--- TASK DETAILS ---
Find "during aging, which" and "extensive blending trials before bottling to" in the records below. Copy the lines holding them and every line between, exactly, and no others.

--- EXERCISE INPUT ---
----

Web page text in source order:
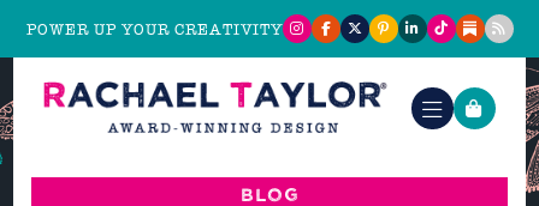
POWER UP YOUR CREATIVITY
Blog
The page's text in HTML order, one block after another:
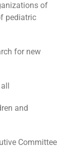
of
pediatric
for new
and
Committee
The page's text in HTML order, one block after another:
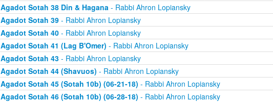
Agadot Sotah 38 Din & Hagana- Rabbi Ahron Lopiansky
Agadot Sotah 39- Rabbi Ahron Lopiansky
Agadot Sotah 40- Rabbi Ahron Lopiansky
Agadot Sotah 41 (Lag B'Omer) - Rabbi Ahron Lopiansky
Agadot Sotah 43- Rabbi Ahron Lopiansky
Agadot Sotah 44 (Shavuos) - Rabbi Ahron Lopiansky
Agadot Sotah 45 (Sotah 10b) (06-21-18) - Rabbi Ahron Lopiansky
Agadot Sotah 46 (Sotah 10b) (06-28-18) - Rabbi Ahron Lopiansky
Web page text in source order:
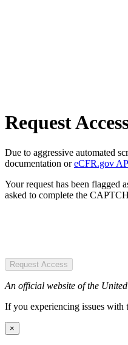
Request
Due to aggressive automated
documentation oreCFR.gov
Your request has been flagged
asked to complete the
Request Access
An official website of the
If you experiencing issues with
×
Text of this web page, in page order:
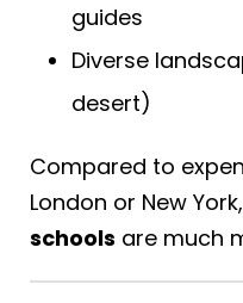
guides
Diverse
desert)
Compared to
London or New York,
schools are much
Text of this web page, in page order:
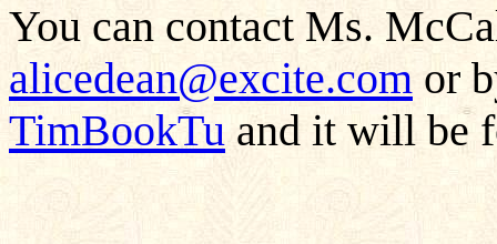
You can contact Ms.
alicedean@excite.com or
TimBookTuand it will be
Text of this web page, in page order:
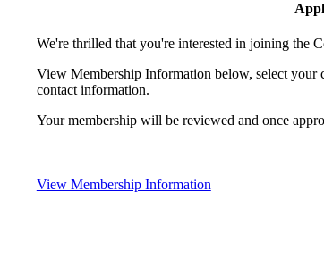
We're thrilled that you're interested in joining the
View Membership Information below, select your
contact information.
Your membership will be reviewed and once
View Membership Information
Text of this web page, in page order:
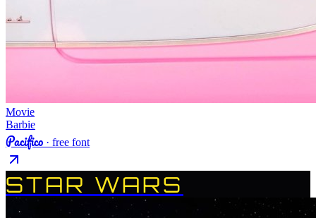
Movie
Barbie
Pacifico · free font
STAR WARS
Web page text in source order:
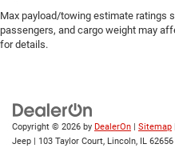
Child Safety Locks
Climate Control
Compass
Concealed cargo
storage
Max payload/towing estimate ratings
passengers, and cargo weight may
for details.
Copyright © 2026 by DealerOn | Sitemap
Jeep | 103 Taylor Court, Lincoln, IL 62656
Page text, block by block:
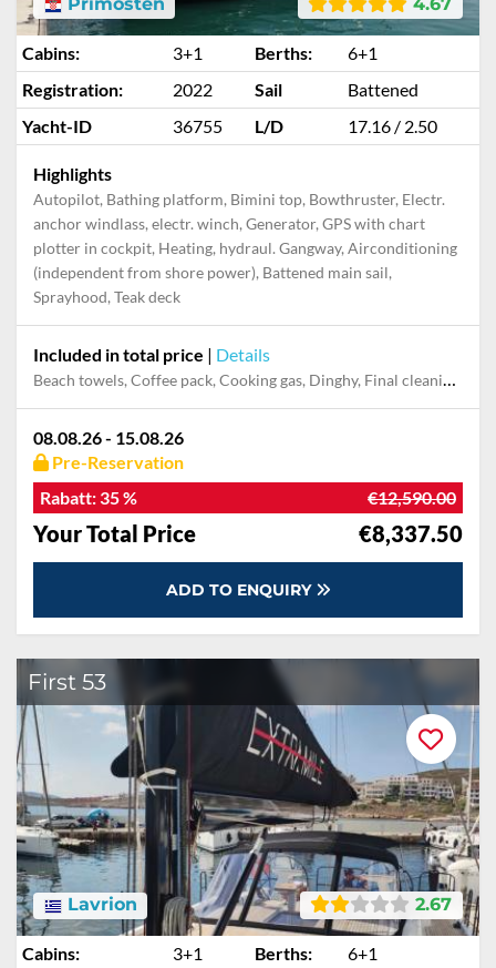
Cabins: 3+1 Berths:
6+1
Registration:
2022 Sail
Battened
Yacht-ID
36755 L/D 17.16 / 2.50
Highlights
Autopilot, Bathing platform, Bimini top, Bowthruster, Electr.
anchor windlass, electr. winch, Generator, GPS with chart
plotter in cockpit, Heating, hydraul. Gangway, Airconditioning
(independent from shore power), Battened main sail,
Sprayhood, Teak deck
Included in total price | Details
Beach towels, Coffee pack, Cooking gas, Dinghy, Final cleaning, Mooring in home marina during the whole charter, Outboard engine, Permit / Transitlog, Pillow, blanket, sheets, duvet cover, Toiletry Set, Towels, WiFi internet on board
08.08.26 - 15.08.26
Pre-Reservation
Rabatt: 35 % €12,590.00
Your Total Price €8,337.50
ADD TO ENQUIRY
First 53
2.67
Lavrion
Cabins: 3+1 Berths: 6+1
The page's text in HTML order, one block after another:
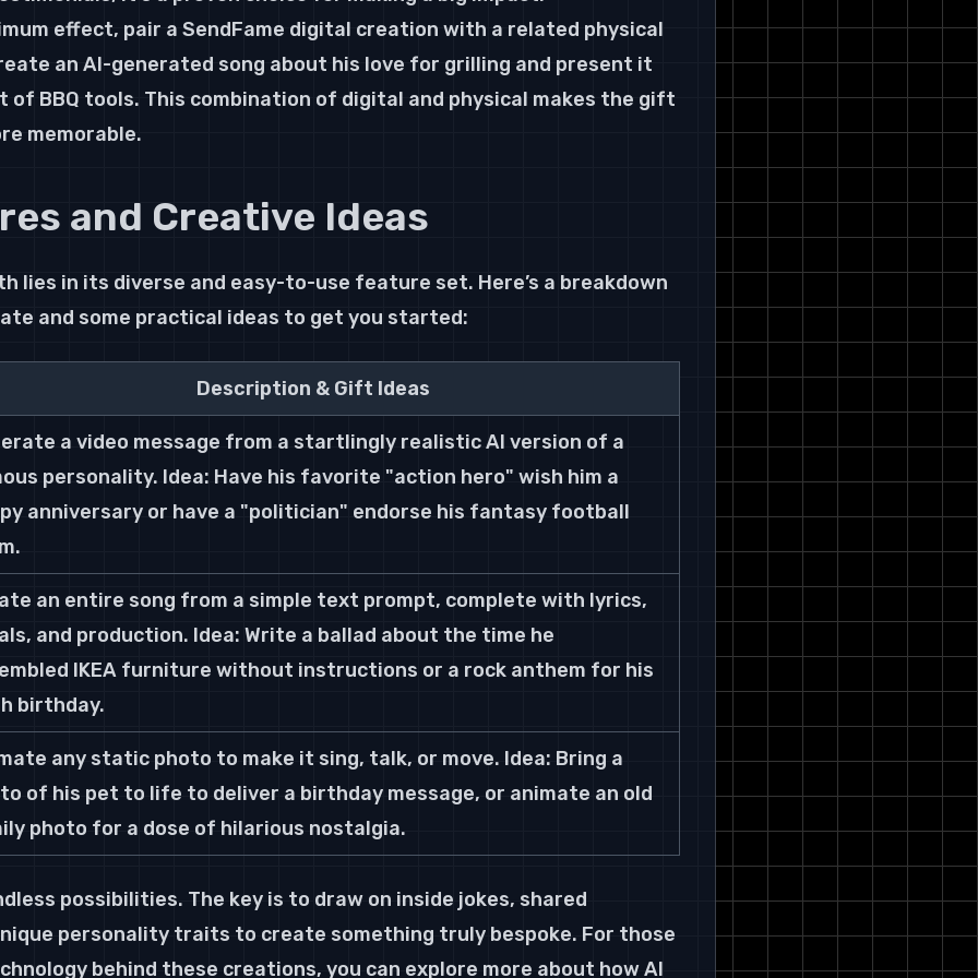
effect, pair a SendFame digital creation with a related physical
an AI-generated song about his love for grilling and present it
of BBQ tools. This combination of digital and physical makes the gift
memorable.
and Creative Ideas
lies in its diverse and easy-to-use feature set. Here’s a breakdown
and some practical ideas to get you started:
Description & Gift Ideas
a video message from a startlingly realistic AI version of a
personality. Idea: Have his favorite "action hero" wish him a
anniversary or have a "politician" endorse his fantasy football
an entire song from a simple text prompt, complete with lyrics,
and production. Idea: Write a ballad about the time he
IKEA furniture without instructions or a rock anthem for his
birthday.
any static photo to make it sing, talk, or move. Idea: Bring a
of his pet to life to deliver a birthday message, or animate an old
photo for a dose of hilarious nostalgia.
possibilities. The key is to draw on inside jokes, shared
personality traits to create something truly bespoke. For those
behind these creations, you can explore more about how AI
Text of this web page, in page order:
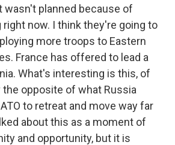
wasn't planned because of
now. I think they're going to
more troops to Eastern
France has offered to lead a
What's interesting is this, of
opposite of what Russia
to retreat and move way far
about this as a moment of
and opportunity, but it is
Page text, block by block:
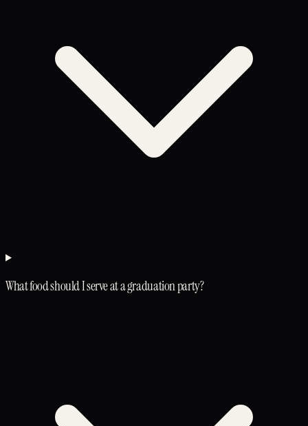
What food should I serve at a graduation party?
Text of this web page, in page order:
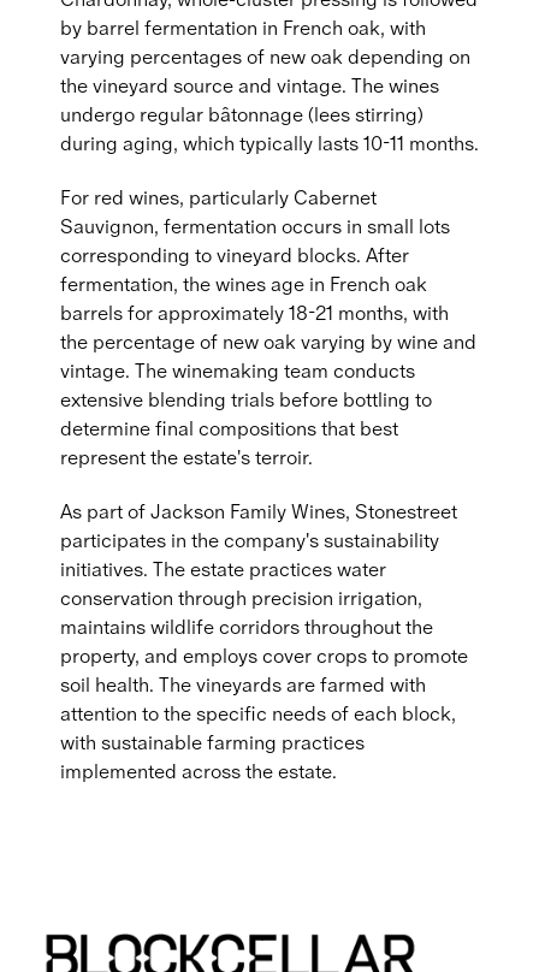
by barrel fermentation in French oak, with
varying percentages of new oak depending on
the vineyard source and vintage. The wines
undergo regular bâtonnage (lees stirring)
during aging, which typically lasts 10-11 months.
For red wines, particularly Cabernet
Sauvignon, fermentation occurs in small lots
corresponding to vineyard blocks. After
fermentation, the wines age in French oak
barrels for approximately 18-21 months, with
the percentage of new oak varying by wine and
vintage. The winemaking team conducts
extensive blending trials before bottling to
determine final compositions that best
represent the estate's terroir.
As part of Jackson Family Wines, Stonestreet
participates in the company's sustainability
initiatives. The estate practices water
conservation through precision irrigation,
maintains wildlife corridors throughout the
property, and employs cover crops to promote
soil health. The vineyards are farmed with
attention to the specific needs of each block,
with sustainable farming practices
implemented across the estate.
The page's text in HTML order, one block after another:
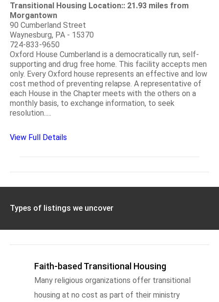
Transitional Housing Location:: 21.93 miles from
Morgantown
90 Cumberland Street
Waynesburg, PA - 15370
724-833-9650
Oxford House Cumberland is a democratically run, self-
supporting and drug free home. This facility accepts men
only. Every Oxford house represents an effective and low
cost method of preventing relapse. A representative of
each House in the Chapter meets with the others on a
monthly basis, to exchange information, to seek
resolution.....
View Full Details
Types of listings we uncover
Faith-based Transitional Housing
Many religious organizations offer transitional
housing at no cost as part of their ministry
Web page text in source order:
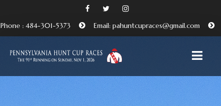
Phone : 484-301-5373 Email: pahuntcupraces@gmail.com
HOME
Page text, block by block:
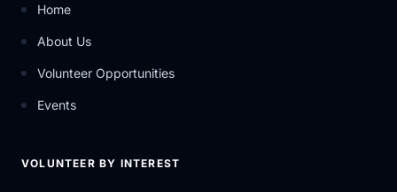
Home
About Us
Volunteer Opportunities
Events
VOLUNTEER BY INTEREST
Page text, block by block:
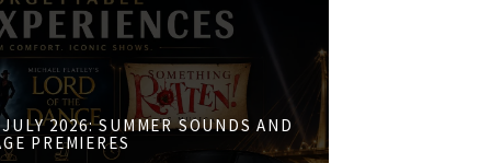
2026: SUMMER SOUNDS AND
PREMIERES
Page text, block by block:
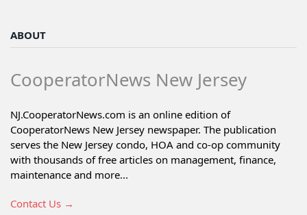
ABOUT
CooperatorNews New Jersey
NJ.CooperatorNews.com is an online edition of
CooperatorNews New Jersey newspaper. The publication
serves the New Jersey condo, HOA and co-op community
with thousands of free articles on management, finance,
maintenance and more...
Contact Us →

----

--- RESPONSE AREA ---
during aging, which typically lasts 10-11 months.
For red wines, particularly Cabernet
Sauvignon, fermentation occurs in small lots
corresponding to vineyard blocks. After
fermentation, the wines age in French oak
barrels for approximately 18-21 months, with
the percentage of new oak varying by wine and
vintage. The winemaking team conducts
extensive blending trials before bottling to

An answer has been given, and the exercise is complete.